By Prachi Patel-Predd, Oct 24, 2006 MIT Technology Review
Researchers at Lawrence Berkeley National Laboratory (LBNL) have created a new type of semiconductor material designed to improve the efficiency of solar cells by capturing low-energy photons.
Traditional solar cells respond only to a narrow spectrum of sunlight, making them highly inefficient. In the language of physicists, solar cells convert light with wavelengths corresponding to the energy it takes for electrons to jump from the valence band to the conduction band. Photons with lower energy pass right through the material.
The new semiconductor material can capture these low-energy photons for electricity, which could make solar cells with efficiencies of around 45 percent, compared with 25 percent for conventional cells that use a single semiconductor and 39 percent for cells with layers of mixed semiconductors.

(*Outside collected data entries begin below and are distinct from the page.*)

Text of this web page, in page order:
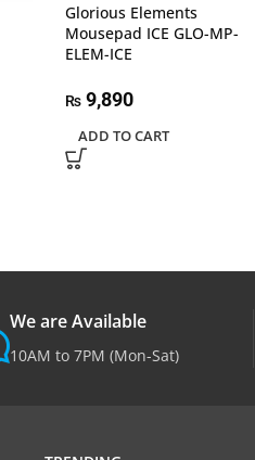
Glorious Elements
Mousepad ICE GLO-MP-
ELEM-ICE
₨ 9,890
ADD TO CART
We are Available
10AM to 7PM (Mon-Sat)
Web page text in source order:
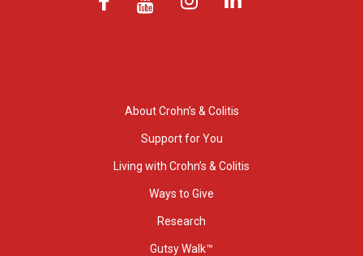
About Crohn’s & Colitis
Support for You
Living with Crohn’s & Colitis
Ways to Give
Research
Gutsy Walk™
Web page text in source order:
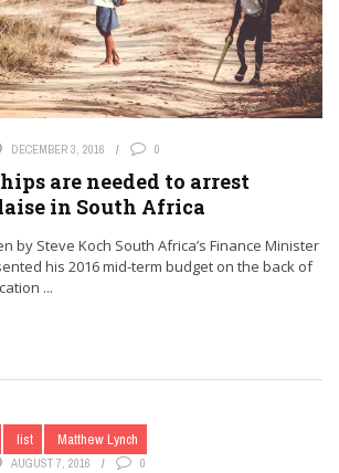
DECEMBER 3, 2016 0
are needed to arrest
in South Africa
by Steve Koch South Africa’s Finance Minister
his 2016 mid-term budget on the back of
...
list Matthew Lynch
AUGUST 7, 2016 0
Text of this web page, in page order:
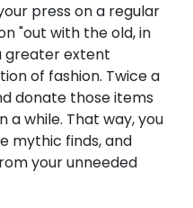
press on a regular
"out with the old, in
greater extent
of fashion. Twice a
donate those items
while. That way, you
mythic finds, and
your unneeded
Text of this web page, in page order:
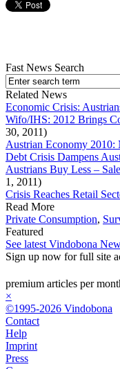
Fast News Search
Related News
Economic Crisis:
Wifo/IHS: 2012 Brings
30, 2011)
Austrian Economy 2010:
Debt Crisis Dampens
Austrians Buy Less –
1, 2011)
Crisis Reaches Retail
Read More
Private Consumption,
Featured
See latest Vindobona
Sign up now for full site
premium articles per
×
©1995-2026 Vindobona
Contact
Help
Imprint
Press
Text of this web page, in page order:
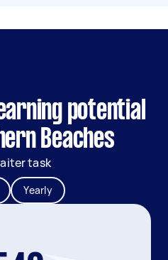
potential
Beaches
task
Yearly
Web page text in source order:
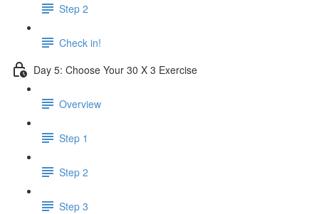
Step 2
Check in!
Day 5: Choose Your 30 X 3 Exercise
Overview
Step 1
Step 2
Step 3
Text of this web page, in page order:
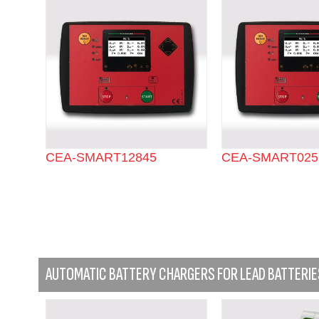
CEA-SMART12845 CEA-SMART025
AUTOMATIC BATTERY CHARGERS FOR LEAD
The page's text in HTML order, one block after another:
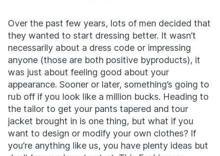
Over the past few years, lots of men decided that
they wanted to start dressing better. It wasn’t
necessarily about a dress code or impressing
anyone (those are both positive byproducts), it
was just about feeling good about your
appearance. Sooner or later, something’s going to
rub off if you look like a million bucks. Heading to
the tailor to get your pants tapered and tour
jacket brought in is one thing, but what if you
want to design or modify your own clothes? If
you’re anything like us, you have plenty ideas but
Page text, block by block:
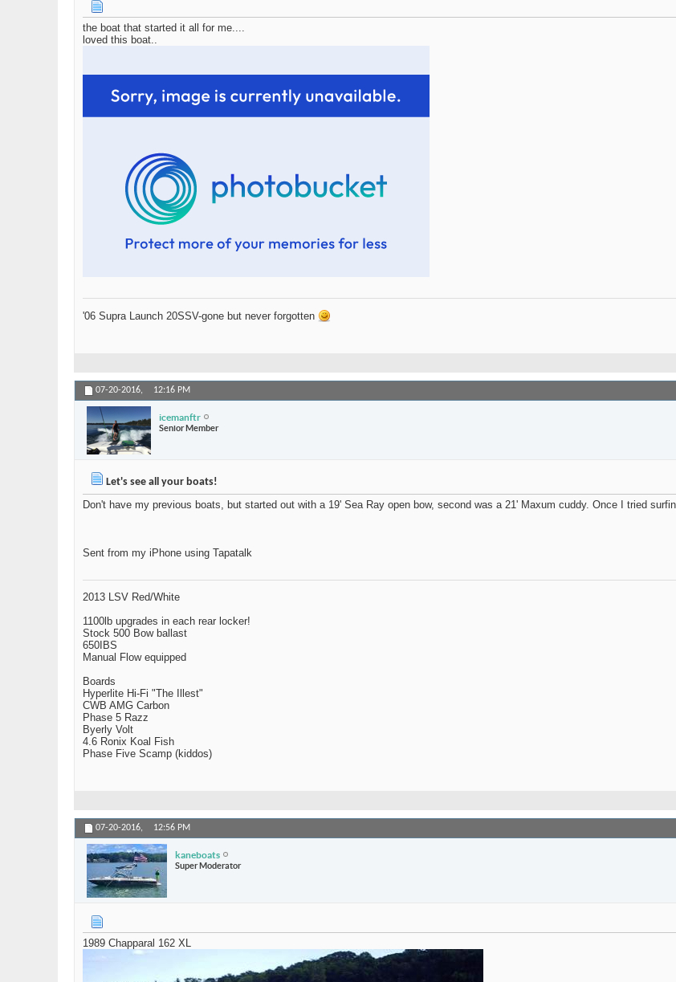
the boat that started it all for me....
loved this boat..
'06 Supra Launch 20SSV-gone but never forgotten
07-20-2016, 12:16 PM
icemanftr
Senior Member
Let's see all your boats!
Don't have my previous boats, but started out with a 19' Sea Ray open bow, second was a 21' Maxum cuddy. Once I tried
Sent from my iPhone using Tapatalk
2013 LSV Red/White
1100lb upgrades in each rear locker!
Stock 500 Bow ballast
650IBS
Manual Flow equipped
Boards
Hyperlite Hi-Fi "The Illest"
CWB AMG Carbon
Phase 5 Razz
Byerly Volt
4.6 Ronix Koal Fish
Phase Five Scamp (kiddos)
07-20-2016, 12:56 PM
kaneboats
Super Moderator
1989 Chapparal 162 XL
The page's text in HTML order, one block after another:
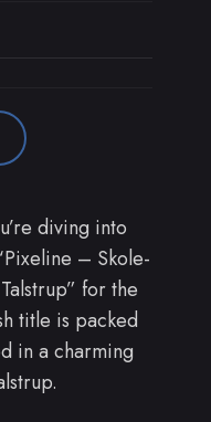
diving into
– Skole-
for the
title is packed
in a charming
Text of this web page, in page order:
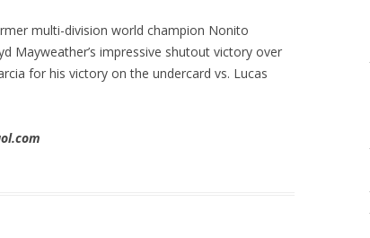
multi-division world champion Nonito
Mayweather’s impressive shutout victory over
for his victory on the undercard vs. Lucas
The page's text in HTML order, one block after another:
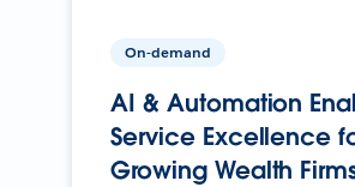
On-demand
AI & Automation
Service Excellence
Growing Wealth
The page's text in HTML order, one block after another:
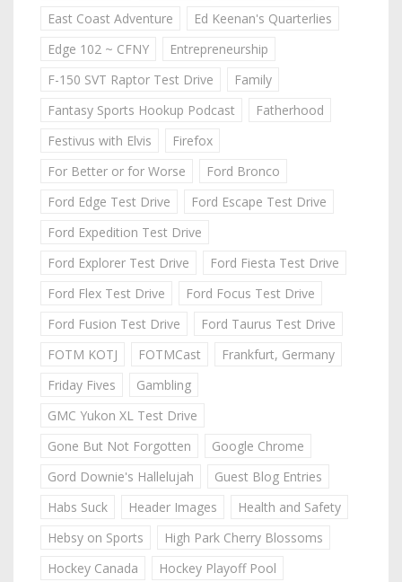
East Coast Adventure
Ed Keenan's Quarterlies
Edge 102 ~ CFNY
Entrepreneurship
F-150 SVT Raptor Test Drive
Family
Fantasy Sports Hookup Podcast
Fatherhood
Festivus with Elvis
Firefox
For Better or for Worse
Ford Bronco
Ford Edge Test Drive
Ford Escape Test Drive
Ford Expedition Test Drive
Ford Explorer Test Drive
Ford Fiesta Test Drive
Ford Flex Test Drive
Ford Focus Test Drive
Ford Fusion Test Drive
Ford Taurus Test Drive
FOTM KOTJ
FOTMCast
Frankfurt, Germany
Friday Fives
Gambling
GMC Yukon XL Test Drive
Gone But Not Forgotten
Google Chrome
Gord Downie's Hallelujah
Guest Blog Entries
Habs Suck
Header Images
Health and Safety
Hebsy on Sports
High Park Cherry Blossoms
Hockey Canada
Hockey Playoff Pool
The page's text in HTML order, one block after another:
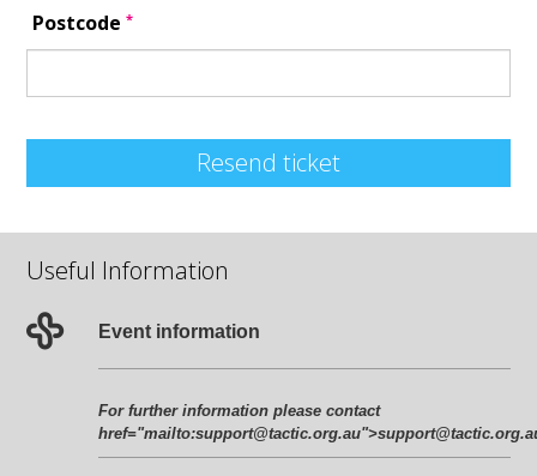
Postcode*
Resend ticket
Useful Information
Event information
For further information please contact
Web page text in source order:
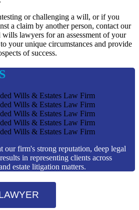
or challenging a will, or if you
a claim by another person, contact our
lawyers for an assessment of your
your unique circumstances and provide
of success.
Wills & Estates Law Firm
Wills & Estates Law Firm
Wills & Estates Law Firm
Wills & Estates Law Firm
Wills & Estates Law Firm
our firm's strong reputation, deep legal
in representing clients across
estate litigation matters.
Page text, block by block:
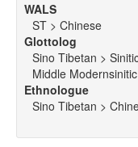
WALS
ST > Chinese
Glottolog
Sino Tibetan >
Middle
Ethnologue
Sino Tibetan >
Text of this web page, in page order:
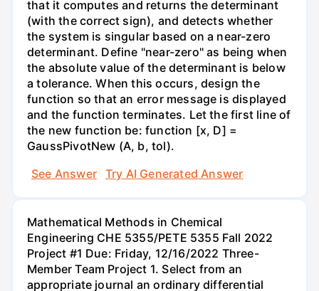
that it computes and returns the determinant
(with the correct sign), and detects whether
the system is singular based on a near-zero
determinant. Define "near-zero" as being when
the absolute value of the determinant is below
a tolerance. When this occurs, design the
function so that an error message is displayed
and the function terminates. Let the first line of
the new function be: function [x, D] =
GaussPivotNew (A, b, tol).
See Answer
Try AI Generated Answer
Mathematical Methods in Chemical
Engineering CHE 5355/PETE 5355 Fall 2022
Project #1 Due: Friday, 12/16/2022 Three-
Member Team Project 1. Select from an
appropriate journal an ordinary differential

The new semiconductors have three energy bands instead of the usual two (valence and conduction). The third band lies below the conduction band, effectively splitting the gap between the valence and conduction bands into two smaller parts. "This helps low-energy photons to participate in the process because they can excite [electrons] to the [intermediate] band and then up. It's like a stepping stone," says Wladek Walukiewicz of LBNL's Materials Sciences Division, who developed the semiconductor with colleague Kin Man Yu.
The researchers found that introducing a few atoms of oxygen into a zinc-manganese-tellurium (ZnMnTe) alloy splits the compound semiconductor's conduction band into two parts. Similarly, adding nitrogen to a semiconductor such as gallium arsenide phosphide will also give a multi-band semiconductor.
LBNL has licensed the technology to RoseStreet Labs, a startup in Phoenix, AZ, which plans to commercialize solar cells made from these multi-band semiconductors. Because it's an entirely new technology, though, it's hard to say when such a solar cell will be available, Walukiewicz says.
Existing solar cells with the best efficiencies--those as high as 39 percent--convert light into electricity by using different semiconductor materials with different band gaps, which are stacked on top of each other to capture a broader spectrum of light wavelengths. But these solar cells are expensive, limiting their application to uses in satellites. A device made from a single, multi-band semiconductor would likely be cheaper and easier to make, says Walukiewicz.
Nonetheless, adding oxygen to the ZnMnTe alloy is hard, because oxygen does not mix readily with tellurium. To make the new materials, then, the researchers have developed a method that implants highly energetic oxygen atoms into the alloy using an ion beam. Then they use "a very short pulse of laser to melt the material and rapidly regrow it so that the oxygen is all trapped inside," says Yu.
Making a solar cell from gallium arsenide phosphide should be easier, the researchers say, because gallium arsenide compounds can be grown layer by layer.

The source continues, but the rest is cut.